──────── The data

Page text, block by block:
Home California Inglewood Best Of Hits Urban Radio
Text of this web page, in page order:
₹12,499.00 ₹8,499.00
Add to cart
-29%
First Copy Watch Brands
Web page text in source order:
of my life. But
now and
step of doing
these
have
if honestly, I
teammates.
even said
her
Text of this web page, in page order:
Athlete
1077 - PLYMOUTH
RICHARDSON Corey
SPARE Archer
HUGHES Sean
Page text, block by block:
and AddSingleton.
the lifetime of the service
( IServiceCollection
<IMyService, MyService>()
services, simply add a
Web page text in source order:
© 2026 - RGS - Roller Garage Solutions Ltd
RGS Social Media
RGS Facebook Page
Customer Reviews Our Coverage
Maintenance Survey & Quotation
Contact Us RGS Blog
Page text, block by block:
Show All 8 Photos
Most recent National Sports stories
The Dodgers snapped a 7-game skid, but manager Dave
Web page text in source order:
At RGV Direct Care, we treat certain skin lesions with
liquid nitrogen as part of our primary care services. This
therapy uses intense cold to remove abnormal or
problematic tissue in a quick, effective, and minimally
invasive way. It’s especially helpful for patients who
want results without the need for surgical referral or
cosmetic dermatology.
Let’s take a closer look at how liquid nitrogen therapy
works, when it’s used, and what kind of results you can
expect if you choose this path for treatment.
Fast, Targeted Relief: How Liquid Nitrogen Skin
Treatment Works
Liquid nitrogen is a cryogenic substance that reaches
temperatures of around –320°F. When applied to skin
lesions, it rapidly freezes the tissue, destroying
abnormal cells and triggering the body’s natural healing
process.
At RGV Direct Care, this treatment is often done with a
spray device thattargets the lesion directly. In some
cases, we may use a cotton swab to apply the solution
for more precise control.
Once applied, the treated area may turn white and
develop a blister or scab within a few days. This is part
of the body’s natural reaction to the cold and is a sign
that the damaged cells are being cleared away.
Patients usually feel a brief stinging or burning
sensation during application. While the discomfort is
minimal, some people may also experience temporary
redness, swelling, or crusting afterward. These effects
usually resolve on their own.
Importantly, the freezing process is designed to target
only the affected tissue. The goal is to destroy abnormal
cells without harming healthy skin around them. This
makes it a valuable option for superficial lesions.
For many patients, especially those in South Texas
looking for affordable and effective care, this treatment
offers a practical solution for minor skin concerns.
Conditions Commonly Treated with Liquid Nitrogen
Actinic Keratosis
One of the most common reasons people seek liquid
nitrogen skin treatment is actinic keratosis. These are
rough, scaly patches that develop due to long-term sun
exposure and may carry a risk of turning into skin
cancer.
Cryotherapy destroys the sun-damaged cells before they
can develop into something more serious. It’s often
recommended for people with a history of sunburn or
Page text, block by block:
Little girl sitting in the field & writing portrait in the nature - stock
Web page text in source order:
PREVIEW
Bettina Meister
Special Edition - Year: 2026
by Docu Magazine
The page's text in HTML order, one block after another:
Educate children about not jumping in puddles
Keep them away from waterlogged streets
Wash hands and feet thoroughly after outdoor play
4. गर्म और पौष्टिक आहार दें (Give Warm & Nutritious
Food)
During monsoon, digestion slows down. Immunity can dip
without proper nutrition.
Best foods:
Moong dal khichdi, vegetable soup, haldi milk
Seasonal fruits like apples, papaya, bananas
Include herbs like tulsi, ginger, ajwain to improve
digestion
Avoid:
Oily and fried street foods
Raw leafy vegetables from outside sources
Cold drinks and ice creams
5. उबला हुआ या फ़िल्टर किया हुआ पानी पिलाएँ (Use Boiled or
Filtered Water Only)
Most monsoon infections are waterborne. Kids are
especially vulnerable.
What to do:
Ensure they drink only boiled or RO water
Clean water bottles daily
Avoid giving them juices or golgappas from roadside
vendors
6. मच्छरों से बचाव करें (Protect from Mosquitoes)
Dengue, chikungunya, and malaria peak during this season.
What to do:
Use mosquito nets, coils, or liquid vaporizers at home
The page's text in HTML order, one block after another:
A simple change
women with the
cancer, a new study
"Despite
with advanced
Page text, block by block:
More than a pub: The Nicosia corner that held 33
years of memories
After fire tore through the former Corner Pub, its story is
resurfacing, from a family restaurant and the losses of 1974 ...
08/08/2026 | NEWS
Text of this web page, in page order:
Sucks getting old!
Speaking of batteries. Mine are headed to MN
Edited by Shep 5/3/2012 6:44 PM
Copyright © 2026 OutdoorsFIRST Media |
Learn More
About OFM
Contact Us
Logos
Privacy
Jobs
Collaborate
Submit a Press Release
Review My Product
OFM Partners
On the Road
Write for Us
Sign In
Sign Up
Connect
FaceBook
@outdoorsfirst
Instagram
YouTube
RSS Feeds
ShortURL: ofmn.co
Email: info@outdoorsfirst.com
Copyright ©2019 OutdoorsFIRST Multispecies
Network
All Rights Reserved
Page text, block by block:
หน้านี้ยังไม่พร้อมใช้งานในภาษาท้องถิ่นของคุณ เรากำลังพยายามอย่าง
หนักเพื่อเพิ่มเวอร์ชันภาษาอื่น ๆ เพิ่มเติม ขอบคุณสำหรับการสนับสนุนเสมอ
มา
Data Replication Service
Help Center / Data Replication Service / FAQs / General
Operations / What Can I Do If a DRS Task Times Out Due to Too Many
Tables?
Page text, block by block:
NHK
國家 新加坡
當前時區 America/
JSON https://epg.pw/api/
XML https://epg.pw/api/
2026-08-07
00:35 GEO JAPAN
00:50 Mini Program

────────────────

Would you return each line of the material above, unchanged, from the first one through the line where "works, when it’s" appears?

Page text, block by block:
Home California Inglewood Best Of Hits Urban Radio
Text of this web page, in page order:
₹12,499.00 ₹8,499.00
Add to cart
-29%
First Copy Watch Brands
Web page text in source order:
of my life. But
now and
step of doing
these
have
if honestly, I
teammates.
even said
her
Text of this web page, in page order:
Athlete
1077 - PLYMOUTH
RICHARDSON Corey
SPARE Archer
HUGHES Sean
Page text, block by block:
and AddSingleton.
the lifetime of the service
( IServiceCollection
<IMyService, MyService>()
services, simply add a
Web page text in source order:
© 2026 - RGS - Roller Garage Solutions Ltd
RGS Social Media
RGS Facebook Page
Customer Reviews Our Coverage
Maintenance Survey & Quotation
Contact Us RGS Blog
Page text, block by block:
Show All 8 Photos
Most recent National Sports stories
The Dodgers snapped a 7-game skid, but manager Dave
Web page text in source order:
At RGV Direct Care, we treat certain skin lesions with
liquid nitrogen as part of our primary care services. This
therapy uses intense cold to remove abnormal or
problematic tissue in a quick, effective, and minimally
invasive way. It’s especially helpful for patients who
want results without the need for surgical referral or
cosmetic dermatology.
Let’s take a closer look at how liquid nitrogen therapy
works, when it’s used, and what kind of results you can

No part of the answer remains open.